Cael took a rolled paper from his back pocket, tapped it out in front of them. “I signed the waiver, absolved the hospital, whatever they want. With any luck today I can convince them…”

He was failing in his effort to be brave, and Alice felt her own failure as well. She breathed in, released outward. She willed herself still. Did her best to stare at this man, to meet him.

Cael swallowed. No longer smiling, his pupils black, fathomless.

This treatment we’re discussing

REQUISITE KNOCKS ACTED as both interrogative ( Is it okay? ) and warning ( Because I’m coming in ). The oncologist made sure the door was shut behind him, and joined the already crowded room.
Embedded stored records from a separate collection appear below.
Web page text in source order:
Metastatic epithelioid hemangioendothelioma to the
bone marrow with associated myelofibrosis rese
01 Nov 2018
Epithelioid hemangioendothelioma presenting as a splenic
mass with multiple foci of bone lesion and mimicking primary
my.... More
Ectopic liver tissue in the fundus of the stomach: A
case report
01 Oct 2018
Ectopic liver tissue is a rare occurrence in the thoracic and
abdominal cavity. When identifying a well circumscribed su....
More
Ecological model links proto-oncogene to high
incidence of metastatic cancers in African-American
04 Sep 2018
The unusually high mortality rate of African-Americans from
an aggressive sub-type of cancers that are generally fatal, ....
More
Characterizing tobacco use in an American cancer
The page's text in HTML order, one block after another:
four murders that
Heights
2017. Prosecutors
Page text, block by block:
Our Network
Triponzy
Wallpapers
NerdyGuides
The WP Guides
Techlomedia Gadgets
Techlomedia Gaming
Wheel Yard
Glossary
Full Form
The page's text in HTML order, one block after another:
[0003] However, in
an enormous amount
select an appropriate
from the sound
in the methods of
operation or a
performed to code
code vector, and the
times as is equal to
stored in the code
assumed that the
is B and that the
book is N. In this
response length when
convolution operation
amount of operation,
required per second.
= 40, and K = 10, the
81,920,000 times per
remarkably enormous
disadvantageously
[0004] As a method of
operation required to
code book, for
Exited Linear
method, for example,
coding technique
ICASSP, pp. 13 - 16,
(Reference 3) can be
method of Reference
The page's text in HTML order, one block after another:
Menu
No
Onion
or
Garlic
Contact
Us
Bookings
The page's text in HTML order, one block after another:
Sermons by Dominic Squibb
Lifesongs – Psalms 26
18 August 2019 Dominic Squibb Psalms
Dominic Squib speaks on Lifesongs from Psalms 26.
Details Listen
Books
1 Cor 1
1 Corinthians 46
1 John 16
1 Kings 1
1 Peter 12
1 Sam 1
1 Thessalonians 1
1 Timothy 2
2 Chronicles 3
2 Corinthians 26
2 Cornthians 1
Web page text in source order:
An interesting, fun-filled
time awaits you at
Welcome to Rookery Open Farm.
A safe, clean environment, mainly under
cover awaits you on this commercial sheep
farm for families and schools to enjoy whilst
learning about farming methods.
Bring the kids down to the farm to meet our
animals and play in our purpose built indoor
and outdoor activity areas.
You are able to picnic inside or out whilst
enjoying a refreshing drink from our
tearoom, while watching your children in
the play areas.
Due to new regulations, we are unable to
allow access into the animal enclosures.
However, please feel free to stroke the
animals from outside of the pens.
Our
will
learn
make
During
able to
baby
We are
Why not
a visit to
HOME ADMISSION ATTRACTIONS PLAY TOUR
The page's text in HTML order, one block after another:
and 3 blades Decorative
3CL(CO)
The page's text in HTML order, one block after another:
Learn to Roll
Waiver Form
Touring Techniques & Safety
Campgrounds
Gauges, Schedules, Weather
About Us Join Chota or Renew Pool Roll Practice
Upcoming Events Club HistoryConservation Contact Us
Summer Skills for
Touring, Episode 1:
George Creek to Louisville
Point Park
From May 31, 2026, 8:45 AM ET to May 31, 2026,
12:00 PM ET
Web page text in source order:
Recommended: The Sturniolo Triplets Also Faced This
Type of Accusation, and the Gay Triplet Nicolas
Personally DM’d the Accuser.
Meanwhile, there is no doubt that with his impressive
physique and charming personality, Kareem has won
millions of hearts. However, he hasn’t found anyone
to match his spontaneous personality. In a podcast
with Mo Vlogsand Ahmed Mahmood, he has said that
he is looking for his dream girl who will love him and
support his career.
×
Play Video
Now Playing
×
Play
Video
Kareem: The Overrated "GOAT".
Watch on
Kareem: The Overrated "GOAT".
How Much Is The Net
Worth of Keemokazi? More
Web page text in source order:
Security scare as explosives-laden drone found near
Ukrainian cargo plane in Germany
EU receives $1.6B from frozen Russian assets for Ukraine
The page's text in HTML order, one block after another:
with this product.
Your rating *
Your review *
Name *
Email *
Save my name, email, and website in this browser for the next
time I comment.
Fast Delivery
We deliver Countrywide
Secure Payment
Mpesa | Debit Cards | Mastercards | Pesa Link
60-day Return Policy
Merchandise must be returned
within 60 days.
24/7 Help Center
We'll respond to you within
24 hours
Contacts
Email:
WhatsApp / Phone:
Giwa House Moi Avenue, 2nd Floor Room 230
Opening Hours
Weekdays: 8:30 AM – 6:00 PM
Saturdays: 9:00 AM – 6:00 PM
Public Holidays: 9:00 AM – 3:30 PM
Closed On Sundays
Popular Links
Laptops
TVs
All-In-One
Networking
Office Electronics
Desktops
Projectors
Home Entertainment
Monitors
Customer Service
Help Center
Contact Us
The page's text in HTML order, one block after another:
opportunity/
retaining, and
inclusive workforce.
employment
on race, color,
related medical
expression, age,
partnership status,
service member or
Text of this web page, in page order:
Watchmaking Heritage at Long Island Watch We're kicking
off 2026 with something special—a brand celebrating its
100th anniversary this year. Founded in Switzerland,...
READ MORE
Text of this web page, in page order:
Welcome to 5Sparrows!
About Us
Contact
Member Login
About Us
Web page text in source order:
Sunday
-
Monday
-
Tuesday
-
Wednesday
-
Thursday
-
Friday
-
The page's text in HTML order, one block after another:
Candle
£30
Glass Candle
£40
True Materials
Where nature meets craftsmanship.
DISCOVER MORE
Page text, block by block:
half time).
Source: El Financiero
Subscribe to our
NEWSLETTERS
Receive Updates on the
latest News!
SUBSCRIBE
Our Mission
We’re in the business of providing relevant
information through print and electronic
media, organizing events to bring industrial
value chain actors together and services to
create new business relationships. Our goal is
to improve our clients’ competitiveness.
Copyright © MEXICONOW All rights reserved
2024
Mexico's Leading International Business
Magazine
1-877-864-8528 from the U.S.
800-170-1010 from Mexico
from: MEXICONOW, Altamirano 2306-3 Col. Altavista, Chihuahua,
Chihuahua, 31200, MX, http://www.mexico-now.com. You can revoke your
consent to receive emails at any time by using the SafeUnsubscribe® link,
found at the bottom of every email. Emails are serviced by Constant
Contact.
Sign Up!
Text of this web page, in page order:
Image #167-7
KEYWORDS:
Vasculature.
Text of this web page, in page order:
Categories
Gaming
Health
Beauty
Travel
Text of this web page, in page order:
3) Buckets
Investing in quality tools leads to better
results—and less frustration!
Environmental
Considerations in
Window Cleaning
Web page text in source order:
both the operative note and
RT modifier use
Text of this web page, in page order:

Where Alice’s New Hampshire physician had looked as if he’d been ordered from a doctor’s catalogue, this new one, the doctor now taking over her care and treatment, seemed to have been ordered from a more expensive catalogue, one with a glossy sheen and higher price points. A bit taller than six feet and robust, with a thick black field of hair slickly parted to one side, looking lightly wet or gelled, Howard Eisenstatt, MD, was neither as old nor as musty as his name suggested. His face oblong and pale, with a thin layer of baby fat; small brown eyes deeply set and hard with intelligence, his nose long and thin.